Takfir : le devoir de comprendre
Dr Abderrahmane MEKKAOUI (Maroc)
Politologue, professeur à l’université Hassan II de Casablanca et professeur-associé à l’université de Bourgogne (Dijon).
Spécialiste des questions sécuritaires et militaires.
Le takfir fait désormais partie intégrante du glossaire sur lequel reposent nombre d’explications apportées au phénomène de la violence djihadiste. Mais faute d’une réelle exégèse, les amalgames s’installent durablement dans les esprits. Quid du takfir alors ? Voilà un terme qui signifie « l’excommunication » en islam et qui peut s’appliquer aussi bien à des individus, qu’à des groupes, des Etats ou des sociétés. Dès lors, on est face à une redoutable arme psychologique qui ne fait pas que terroriser les personnes, mais déstabilise également les nations.
C’est en son nom que des attaques meurtrières sont menées en ne visant pas seulement les « mécréants » dans le sens le plus large du terme (chrétiens, juifs, athées, homosexuels…), mais aussi et surtout les musulmans.
Cependant on ne doit pas confondre le takfir, qui est une forme de combat, dont les origines doctrinaires sont connues, avec le djihad qui a ses propres fondements, sa nature et ses conditions. Pourtant, nous pensons que les salafistes-takfiristes et les salafistes-djihadistes[1] partagent des visions communes en ce qui concerne l’utilisation de la violence et la propagation du chaos, bien que chacune de ces deux entités ait ses propres objectifs politiques, son mode opératoire et son discours. Dans les conflits actuels, ils sont parfois alliés, souvent ennemis (cf. la rivalité entre Al-Qaïda et « l’Etat islamique » en Syrie), leurs relations dépendant des circonstances du terrain.

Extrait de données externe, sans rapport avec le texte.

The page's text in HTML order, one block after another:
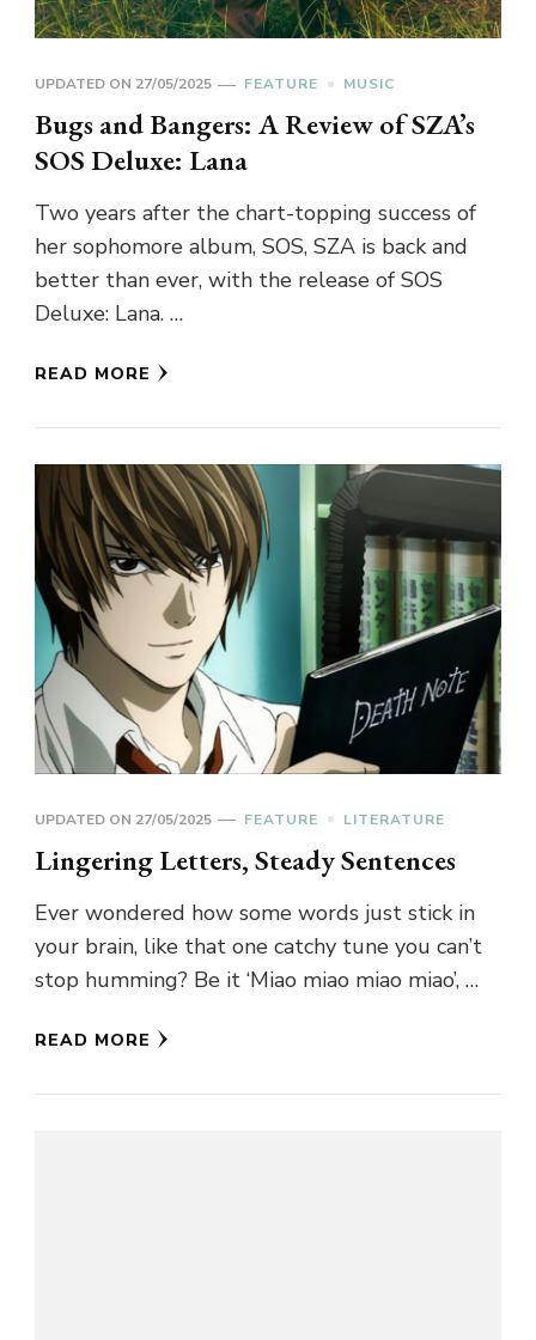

En jetant l’anathème sur les autres, les désignant comme des koffars (renégats, apostats ou hérétiques), les salafistes-takfiristes créent une perturbation mentale chez les personnes psychologiquement faibles, les transformant en proies faciles à embrigader, recruter ou manipuler et les poussent à commettre des actes barbares selon leur tactique du moment.
Aux sources du takfir
Historiquement, le takfir a été utilisé comme un outil de propagande contre l’ordre établi et contre la majorité des musulmans eux-mêmes. Le takfir prône l’isolement des musulmans purs (eux-mêmes) du reste de l’oumma. A l’instar de tous les fanatismes, il s’agit d’abord d’éliminer la porosité entre groupes, qui permet le dialogue entre les gens, entrainant ainsi une séparation la plus stricte possible, afin de créer un entre-nous exclusif des autres, qui permettra de considérer ces derniers comme des non-musulmans, puis des non-humains, que l’on peut et que l’on doit éliminer par tous les moyens possibles.
Dès l’époque du prophète Mahomet, ce déviationnisme religieux – appelé plus tard kharidjisme – fut combattu pendant la création du premier gouvernement musulman à Médine, en 624, car le takfirisme ordonnait déjà la séparation. Puis ce phénomène a pris de l’ampleur durant la Grande discorde (Fitna al-Kobra), entre le quatrième calife Ali Ibn Abi Taleb – cousin et gendre de l’Envoyé de l’islam – et ses adversaires Ommeyyades conduits par Mouaouiya Ibn Abi Soufiane, fondateur de la première royauté musulmane (la dynastie Ommeyade). Cette guerre de pouvoir que fut la Grande discorde a donné naissance à un troisième acteur politique et religieux minoritaire mais violent, recommandant l’application littérale des textes sacrés (Coran et sunna) dans le processus réglant la désignation du commandeur des croyants (émir ou calife) en excommuniant les deux principaux antagonistes. Ils les traitèrent de koffars et recommandèrent aux musulmans leur élimination en pratiquant la violence aveugle contre les deux.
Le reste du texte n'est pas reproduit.